Multi-Stage Topology Optimization for Structural Redesign of Railway Motor Bogie Frames

This study presents a comprehensive structural optimization workflow for a railway motor bogie frame, aimed at developing an innovative and lightweight design compliant with the reference European standards. The methodology integrates a two-stage topology optimization process, supported by an extensive numerical simulation campaign and a dedicated sensitivity analysis to identify the most critical load scenarios. In the first optimization stage, a global evaluation of the frame performance revealed that increasing the number of optimization parameters leads to a rise of approximately 50% in solver iterations.
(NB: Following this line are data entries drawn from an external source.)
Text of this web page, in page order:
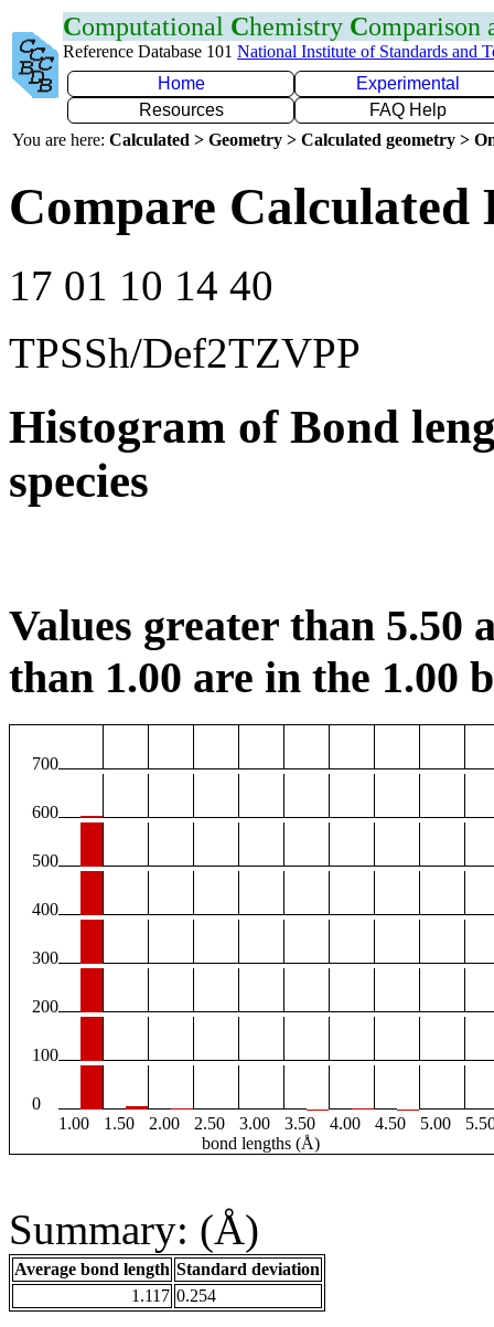
Computational Chemistry Comparison
Reference Database 101 National Institute of Standards and
Home
Experimental
Resources
FAQ Help
You are here: Calculated > Geometry > Calculated geometry >
Compare Calculated
17 01 10 14 40
TPSSh/Def2TZVPP
Histogram of Bond
species
Values greater than 5.50
than 1.00 are in the 1.00
700
600
500
400
300
200
100
0
1.00
1.50 2.00 2.50 3.00 3.50 4.00 4.50 5.00
bond lengths (Å)
Summary: (Å)
Average bond length Standard deviation
1.117 0.254

Symmetry constraints proved essential for simplifying both the optimization and the subsequent geometric reconstruction. The minimum feasible feature dimension strongly affected the final solution, modifying the material distribution and enabling a mass reduction of about 18%. The second optimization stage, focused on the cross beams, highlighted the relevance of manufacturing constraints in guiding the solver toward practical configurations. Static and fatigue assessments confirmed stress distributions consistent with the original frame, providing designers with a reliable basis for future material upgrades. Finally, the dynamic analysis showed a first natural frequency above 60 Hz, with variations in the first eigenvalue within 1% and preservation of the local flexural mode shape, ensuring full compatibility with the original frame interfaces and enabling seamless replacement with the optimized configuration.